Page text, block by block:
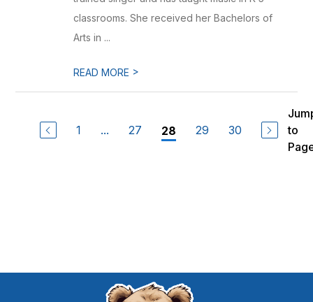
classrooms. She received her Bachelors of
Arts in ...
READ MORE >
1 ... 27 28 29 30
to
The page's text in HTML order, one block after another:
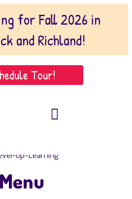
for Fall 2026 in
and Richland!
Tour!
Menu
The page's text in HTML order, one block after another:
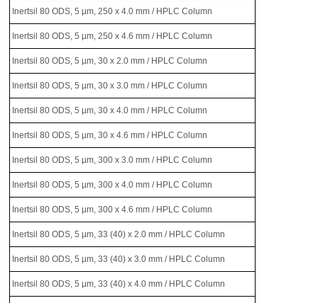
Inertsil 80 ODS, 5 µm, 250 x 4.0 mm / HPLC Column
Inertsil 80 ODS, 5 µm, 250 x 4.6 mm / HPLC Column
Inertsil 80 ODS, 5 µm, 30 x 2.0 mm / HPLC Column
Inertsil 80 ODS, 5 µm, 30 x 3.0 mm / HPLC Column
Inertsil 80 ODS, 5 µm, 30 x 4.0 mm / HPLC Column
Inertsil 80 ODS, 5 µm, 30 x 4.6 mm / HPLC Column
Inertsil 80 ODS, 5 µm, 300 x 3.0 mm / HPLC Column
Inertsil 80 ODS, 5 µm, 300 x 4.0 mm / HPLC Column
Inertsil 80 ODS, 5 µm, 300 x 4.6 mm / HPLC Column
Inertsil 80 ODS, 5 µm, 33 (40) x 2.0 mm / HPLC Column
Inertsil 80 ODS, 5 µm, 33 (40) x 3.0 mm / HPLC Column
Inertsil 80 ODS, 5 µm, 33 (40) x 4.0 mm / HPLC Column
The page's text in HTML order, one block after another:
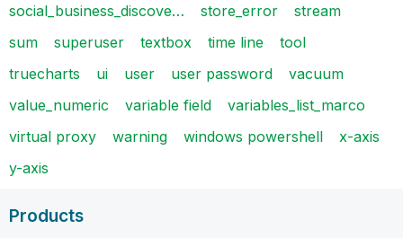
social_business_discove…
store_error
stream
sum
superuser textbox time line
tool
truecharts
ui user user password
vacuum
value_numeric
variable field
variables_list_marco
virtual proxy
warning windows powershell
x-axis
y-axis
Products
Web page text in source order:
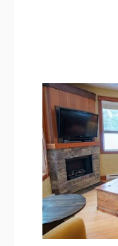
Bathroom: 1/2
Hair Dryer,
Comfort: Air

++++

PROBLEM:
Everything in the data above, apart from the pictures, should be retyped exactly.

EXERCISE ANSWER:
Page text, block by block:
classrooms. She received her Bachelors of
Arts in ...
READ MORE >
1 ... 27 28 29 30
to
The page's text in HTML order, one block after another:
for Fall 2026 in
and Richland!
Tour!
Menu
The page's text in HTML order, one block after another:
Inertsil 80 ODS, 5 µm, 250 x 4.0 mm / HPLC Column
Inertsil 80 ODS, 5 µm, 250 x 4.6 mm / HPLC Column
Inertsil 80 ODS, 5 µm, 30 x 2.0 mm / HPLC Column
Inertsil 80 ODS, 5 µm, 30 x 3.0 mm / HPLC Column
Inertsil 80 ODS, 5 µm, 30 x 4.0 mm / HPLC Column
Inertsil 80 ODS, 5 µm, 30 x 4.6 mm / HPLC Column
Inertsil 80 ODS, 5 µm, 300 x 3.0 mm / HPLC Column
Inertsil 80 ODS, 5 µm, 300 x 4.0 mm / HPLC Column
Inertsil 80 ODS, 5 µm, 300 x 4.6 mm / HPLC Column
Inertsil 80 ODS, 5 µm, 33 (40) x 2.0 mm / HPLC Column
Inertsil 80 ODS, 5 µm, 33 (40) x 3.0 mm / HPLC Column
Inertsil 80 ODS, 5 µm, 33 (40) x 4.0 mm / HPLC Column
The page's text in HTML order, one block after another:
social_business_discove…
store_error
stream
sum
superuser textbox time line
tool
truecharts
ui user user password
vacuum
value_numeric
variable field
variables_list_marco
virtual proxy
warning windows powershell
x-axis
y-axis
Products
Web page text in source order:
Bathroom: 1/2
Hair Dryer,
Comfort: Air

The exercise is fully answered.